American painter and musician

Grant David Hayunga (born June 23, 1970) is an American painter and musician of Frisian descent.

== Early life and family ==
Grant is the son of Del Hayunga, a businessman, and Jean Meyer Hayunga, a public health nurse and home maker. His brother, Blake Hayunga, is a real estate manager/developer in San Francisco.
Hayunga's parents moved to [New York City] in 1970 to embark on their careers and soon moved to New Jersey, then Minnesota, where Hayunga attended St. Paul Academy. The family moved to Louisville, Kentucky in the mid-1980s, where he attended Ballard High School and first assembled his band, Goshen. Since the first lineup, Goshen has had a revolving cast, with the exception of the current band including Hayunga, Elizabeth DeCicco, Jim Palmer on drums and Jason Reed on bass.

==Early career==

Hayunga attended the Rhode Island School of Design (RISD) on a merit scholarship in Providence, Rhode Island. Selling paintings before he graduated, he moved to Santa Fe, New Mexico, where he joined Linda Durham Contemporary Art. His first solo show with Linda Durham was in 1993. His next solo show was at Gallery De Praktijk in Amsterdam, entitled "The Red Peyote Papers".

By 2006 Hayunga was working on his sixth album, Lioness, with the Palmer brothers in Santa Fe. The cover features Hayunga's piece "Lioness" from The Red Peyote Series.

==Mid career==
Hayunga's 2008 solo show with Linda Durham Contemporary Art was entitled Tree Skeletons.
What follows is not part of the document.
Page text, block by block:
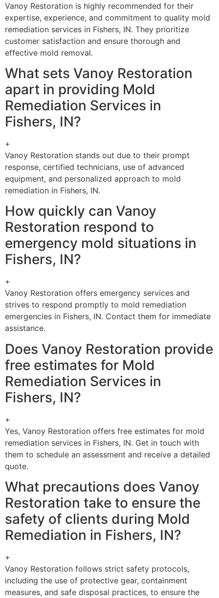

This was an evolution of his earlier series, Ojo de la Tierra, and his final show with the gallery. After two decades, Hayunga moved on from Linda Durham Contemporary Art to LAUNCHPROJECTS with Cyndi Conn and Ben Lincoln.

After the release of Lioness, Hayunga embarked on a new project that was to be released in 2009, The Como Sessions: Volume 1. The new album was produced by James "Jimbo" Mathus of the Squirrel Nut Zippers, Buddy Guy and Knockdown South. It was recorded at Delta Recording Service in Como, Mississippi on November 11, 2008. With the exception of Elizabeth DeCicco on vocals, Hayunga used musicians from The Hill Country including Jimbo Mathus (guitar, piano, Wurlitzer organ, mandolin, drums, percussion and vocals), Corey Jenkins (drums), Justin Showah (engineer and bass) of Afrissippi and Chad Smith (Wurlitzer organ).

In 2000, Grant met actress/singer/model Elizabeth DeCicco when they were both at a taping of Saturday Night Live with friend Val Kilmer hosting and U2 as musical guest. Their relationship began in 2006, six years after they had met. By 2008, they were performing together in Goshen. They currently reside in Santa Fe.